→ **DIRECTIONS**
With the pictures left out, print exactly the lines below that run from the one containing "on the front lawn of the" through the one containing "The government has decided".
[DATA FOR THIS TASK Boundary: Start]
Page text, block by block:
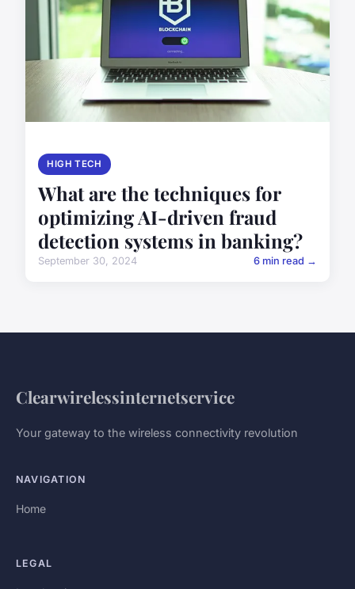
HIGH TECH
What are the techniques for
optimizing AI-driven fraud
detection systems in banking?
September 30, 2024 6 min read →
Clearwirelessinternetservice
Your gateway to the wireless connectivity revolution
NAVIGATION
Home
LEGAL
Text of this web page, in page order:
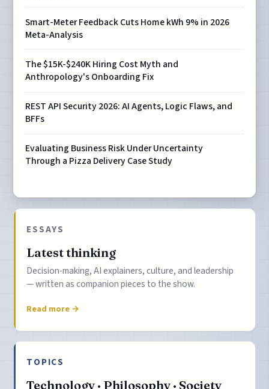
Smart-Meter Feedback Cuts Home kWh 9% in 2026
Meta-Analysis
The $15K-$240K Hiring Cost Myth and
Anthropology's Onboarding Fix
REST API Security 2026: AI Agents, Logic Flaws, and
BFFs
Evaluating Business Risk Under Uncertainty
Through a Pizza Delivery Case Study
ESSAYS
Latest thinking
Decision-making, AI explainers, culture, and leadership
— written as companion pieces to the show.
Read more →
TOPICS
Technology · Philosophy · Society
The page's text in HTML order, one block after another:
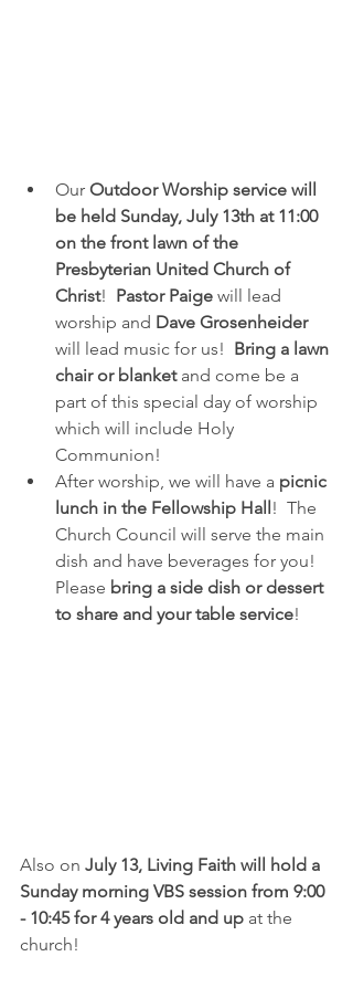
Our Outdoor Worship service will
be held Sunday, July 13th at 11:00
on the front lawn of the
Presbyterian United Church of
Christ! Pastor Paige will lead
worship and Dave Grosenheider
will lead music for us! Bring a lawn
chair or blanket and come be a
part of this special day of worship
which will include Holy
Communion!
After worship, we will have a picnic
lunch in the Fellowship Hall!  The
Church Council will serve the main
dish and have beverages for you!
Please bring a side dish or dessert
to share and your table service!
Also on July 13, Living Faith will hold a
Sunday morning VBS session from 9:00
- 10:45 for 4 years old and up at the
church!
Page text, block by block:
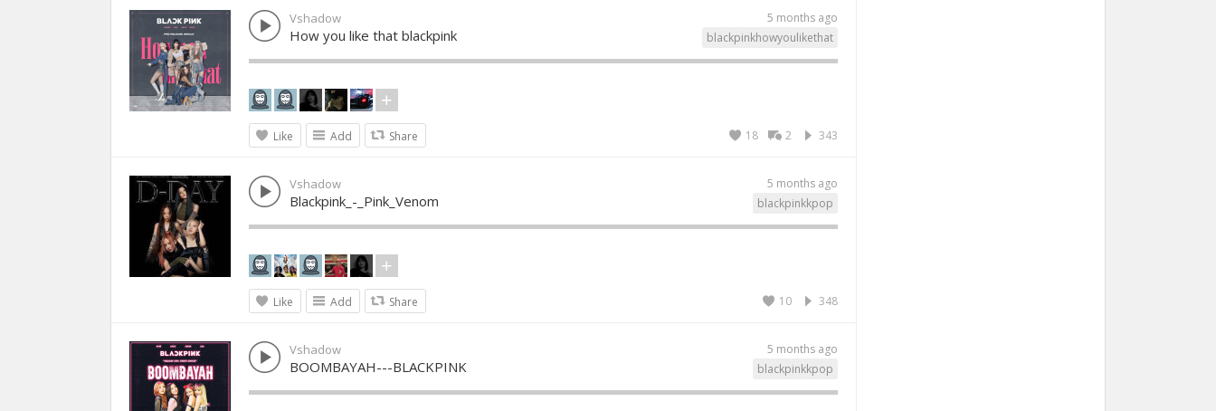
5 months ago
Vshadow
blackpinkhowyoulikethat
How you like that blackpink
Like Add Share 343
2
18
5 months ago
Vshadow
blackpinkkpop
Blackpink_-_Pink_Venom
Like Add Share 348
10
5 months ago
Vshadow
blackpinkkpop
BOOMBAYAH---BLACKPINK
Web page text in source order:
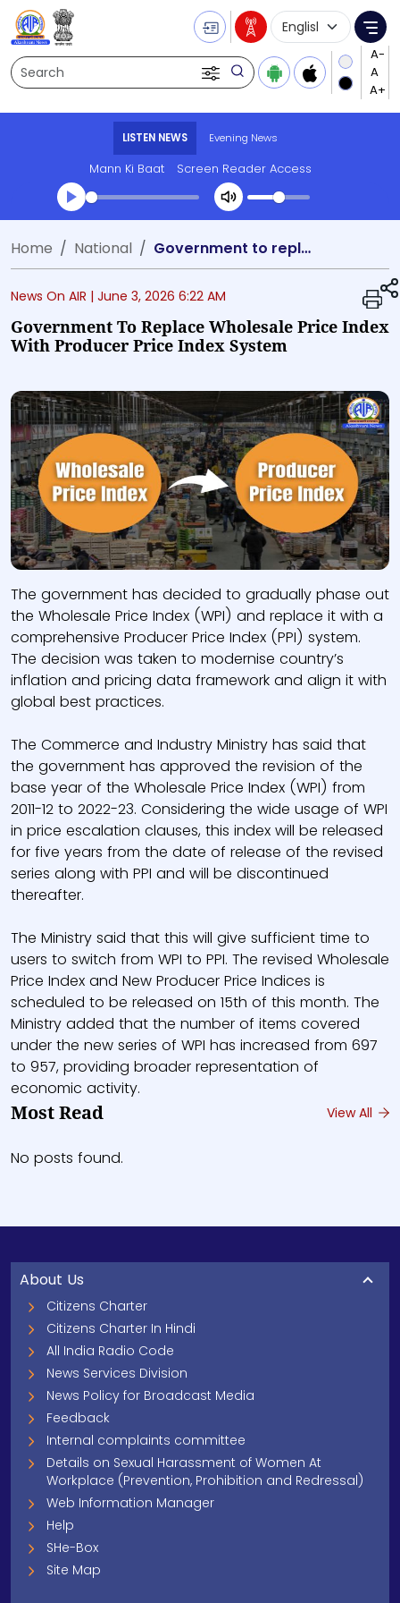
Search
Language
LISTEN NEWS Evening News
Mann Ki Baat Screen Reader Access
Transcript summary
Play Audio Evening News
Home National Government to replace Wholesale Price Index with Producer Price Index system
News On AIR | June 3, 2026 6:22 AM
Government To Replace Wholesale Price Index
With Producer Price Index System
The government has decided to gradually phase out
the Wholesale Price Index (WPI) and replace it with a
comprehensive Producer Price Index (PPI) system.
The decision was taken to modernise country’s
inflation and pricing data framework and align it with
global best practices.
The Commerce and Industry Ministry has said that
the government has approved the revision of the
base year of the Wholesale Price Index (WPI) from
2011-12 to 2022-23. Considering the wide usage of WPI
in price escalation clauses, this index will be released
for five years from the date of release of the revised
series along with PPI and will be discontinued
thereafter.
The Ministry said that this will give sufficient time to
users to switch from WPI to PPI. The revised Wholesale
Price Index and New Producer Price Indices is
scheduled to be released on 15th of this month. The
Ministry added that the number of items covered
under the new series of WPI has increased from 697
to 957, providing broader representation of
economic activity.
Most Read View All
No posts found.
About Us
Citizens Charter
Citizens Charter In Hindi
All India Radio Code
News Services Division
News Policy for Broadcast Media
Feedback
Internal complaints committee
Details on Sexual Harassment of Women At
Workplace (Prevention, Prohibition and Redressal)
Web Information Manager
Help
SHe-Box
Site Map
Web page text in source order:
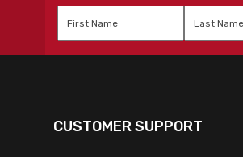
[DATA FOR THIS TASK Boundary: End]
→ **OUTPUT OF THE EXERCISE**
on the front lawn of the
Presbyterian United Church of
Christ! Pastor Paige will lead
worship and Dave Grosenheider
will lead music for us! Bring a lawn
chair or blanket and come be a
part of this special day of worship
which will include Holy
Communion!
After worship, we will have a picnic
lunch in the Fellowship Hall!  The
Church Council will serve the main
dish and have beverages for you!
Please bring a side dish or dessert
to share and your table service!
Also on July 13, Living Faith will hold a
Sunday morning VBS session from 9:00
- 10:45 for 4 years old and up at the
church!
Page text, block by block:
5 months ago
Vshadow
blackpinkhowyoulikethat
How you like that blackpink
Like Add Share 343
2
18
5 months ago
Vshadow
blackpinkkpop
Blackpink_-_Pink_Venom
Like Add Share 348
10
5 months ago
Vshadow
blackpinkkpop
BOOMBAYAH---BLACKPINK
Web page text in source order:
Search
Language
LISTEN NEWS Evening News
Mann Ki Baat Screen Reader Access
Transcript summary
Play Audio Evening News
Home National Government to replace Wholesale Price Index with Producer Price Index system
News On AIR | June 3, 2026 6:22 AM
Government To Replace Wholesale Price Index
With Producer Price Index System
The government has decided to gradually phase out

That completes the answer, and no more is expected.